Le sénateur Dalphond : Non. Comme vous êtes opposée à l’AMM et que vous ne voulez pas en parler avec un patient, je vous demande si le même principe que celui que vous défendez maintenant devrait s’appliquer dans d’autres cas. Si, par exemple, je suis à la fois médecin et témoin de Jéhovah, et que ma foi me fait rejeter les transfusions sanguines, j’estimerais, en simplifiant, qu’il ne faut pas en faire. Je n’en parlerai donc pas avec mon patient, même si c’est l’une des solutions qui s’offrent à lui.

Dre Tang : Eh bien, je crois que vous comparez là des pommes et des oranges.
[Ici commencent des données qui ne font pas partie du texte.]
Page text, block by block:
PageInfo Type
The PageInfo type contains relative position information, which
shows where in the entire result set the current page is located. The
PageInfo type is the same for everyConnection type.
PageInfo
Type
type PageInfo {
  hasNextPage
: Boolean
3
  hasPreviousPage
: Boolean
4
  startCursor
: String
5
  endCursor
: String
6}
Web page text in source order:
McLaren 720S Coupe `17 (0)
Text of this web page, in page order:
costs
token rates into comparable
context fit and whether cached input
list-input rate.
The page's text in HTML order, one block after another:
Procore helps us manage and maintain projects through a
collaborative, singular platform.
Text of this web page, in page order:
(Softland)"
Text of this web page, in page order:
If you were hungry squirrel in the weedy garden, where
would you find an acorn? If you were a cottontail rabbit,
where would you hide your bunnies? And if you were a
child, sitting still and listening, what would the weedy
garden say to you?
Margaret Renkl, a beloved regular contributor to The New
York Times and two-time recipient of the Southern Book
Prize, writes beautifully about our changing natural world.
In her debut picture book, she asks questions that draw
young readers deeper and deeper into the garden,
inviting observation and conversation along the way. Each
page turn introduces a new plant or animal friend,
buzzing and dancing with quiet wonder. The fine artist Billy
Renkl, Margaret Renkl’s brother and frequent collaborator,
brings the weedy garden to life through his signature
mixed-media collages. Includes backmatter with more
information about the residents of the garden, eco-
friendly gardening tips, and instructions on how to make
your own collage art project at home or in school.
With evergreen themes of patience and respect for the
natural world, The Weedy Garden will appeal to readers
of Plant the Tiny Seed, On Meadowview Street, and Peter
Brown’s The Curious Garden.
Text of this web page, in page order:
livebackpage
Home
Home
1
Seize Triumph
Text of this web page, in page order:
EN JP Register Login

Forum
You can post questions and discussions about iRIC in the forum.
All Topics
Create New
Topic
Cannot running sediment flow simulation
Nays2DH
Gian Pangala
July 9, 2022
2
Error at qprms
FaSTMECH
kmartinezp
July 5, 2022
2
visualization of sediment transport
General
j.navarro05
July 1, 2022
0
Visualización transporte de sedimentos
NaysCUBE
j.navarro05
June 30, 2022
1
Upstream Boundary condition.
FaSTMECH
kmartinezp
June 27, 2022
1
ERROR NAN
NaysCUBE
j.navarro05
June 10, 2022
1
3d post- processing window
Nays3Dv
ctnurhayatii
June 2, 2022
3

Une transfusion sanguine vise à protéger et à sauver la vie. En éthique médicale, c’est habituellement le concept qui l’emporte sur les autres considérations. Toutefois, dans le cas de l’aide médicale à mourir, vous mettez fin à la vie. Je trouve que nous sommes là dans un tout autre registre.

Le sénateur Dalphond : Je vous remercie.

[Français]

Le sénateur Carignan : Au fond... Je reviens aux propos de la Dre Tang. C’est une question de religion. Votre position est-elle basée sur vos croyances religieuses?

[Traduction]

Dre Tang : Ce n’est pas une question de conviction religieuse. C’en est une de conscience, de ce qu’une personne juge bien de faire. Pour de nombreux médecins, mettre fin à la vie d’un patient, directement et intentionnellement, en particulier quand on ne lui a pas offert d’autres traitements, ne peut s’assimiler à de bons soins médicaux.

[Français]

Le sénateur Carignan : Parfait. Je pensais vous aider, parce qu’il y a deux droits constitutionnels qui peuvent s’opposer, mais c’est très bien. Je vous remercie.

[Traduction]

La présidente : Chers collègues, je vous remercie tous infiniment de votre patience. Nous avons tous déjà consacré beaucoup de temps à cette question et il est difficile de croire que nous ne sommes que mardi. J’ai cependant de bonnes nouvelles pour vous, demain nos travaux prendront fin à 16 h 30, soit après la comparution de la ministre de la Santé. Encore merci de votre patience et à demain. Malheureusement, il nous faudra, toujours demain, débuter nos travaux à 9 h 30 pour nous acquitter de tout ce que nous aurons à faire.

Le sénateur Cotter : Merci à vous, docteures Dembo et Tang.

La présidente : Nous avons eu aujourd’hui, grâce à vous, docteures Dembo et Tang, une séance de travail très animée et fort intéressante. Vous avez toutes deux eu des arguments percutants. Nous vous savons gré de tout le travail que vous faites. Encore merci beaucoup à vous deux.